A norma padroniza e torna mais rigorosos os critérios para a emissão da ASV, documento necessário para o desmate legal. Os processos, antes baseados em documentos textuais, passam a ser totalmente digitais, georreferenciados e auditáveis, vinculando a abertura de novas áreas à regularidade absoluta do imóvel rural.


Agora, o Cadastro Ambiental Rural (CAR) deve estar completamente regularizado para que qualquer pedido de desmate seja avaliado. O imóvel precisa ter o cadastro ativo, sem pendências ou notificações não respondidas, e a localização da Reserva Legal e das Áreas de Preservação Permanente deve estar validada pelo órgão estadual competente.


A análise do CAR deve respeitar legislações específicas de cada bioma, como as normas restritivas para o Pantanal. O órgão ambiental tem até 90 dias para concluir a avaliação do pedido. A era dos pedidos genéricos baseados apenas em memoriais descritivos textuais foi encerrada.


Os produtores devem apresentar polígonos georreferenciados exatos, em formato shapefile, da área a ser aberta, além de um inventário florestal e cálculo do volume de madeira. Todas as autorizações são centralizadas no Sistema Nacional de Controle da Origem dos Produtos Florestais (Sinaflor), permitindo que qualquer cidadão acesse o Mapa do polígono autorizado pela internet.


As licenças ambientais passam a ter validade estrita de 12 meses, prorrogáveis uma única vez pelo mesmo período. Para casos que exigem Estudo de Impacto Ambiental (EIA) e Relatório de Impacto Ambiental (RIMA), o prazo para o desmate está vinculado ao cronograma de implantação da licença do empreendimento.
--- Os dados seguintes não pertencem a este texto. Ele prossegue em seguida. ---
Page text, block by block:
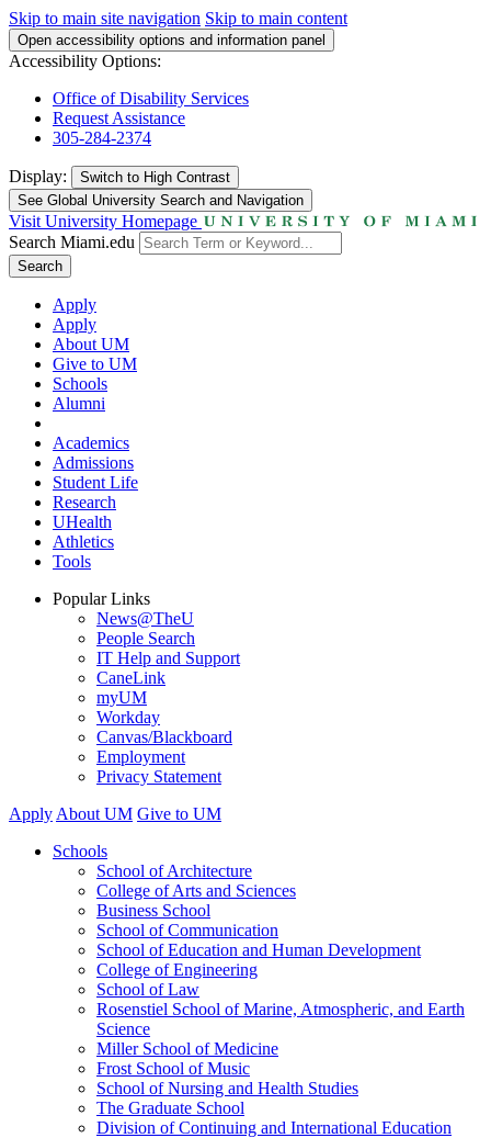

A resolução também define regras para áreas que ficaram paradas e acumularam vegetação secundária. Se a interrupção do uso do solo foi de até cinco anos, a limpeza pode dispensar nova autorização, desde que comprovado o uso consolidado anterior. Autorizações não podem ser emitidas para imóveis com CAR suspenso, cancelado ou com inconsistências graves no Instituto Nacional de Colonização e Reforma Agrária (Incra).


Prefeituras só podem emitir licenças de supressão se comprovarem possuir corpo técnico habilitado e estrutura administrativa para fiscalizar o processo. Para evitar problemas, é recomendada a revisão antecipada do sistema do CAR e a contratação de equipe técnica qualificada para garantir a validade da licença.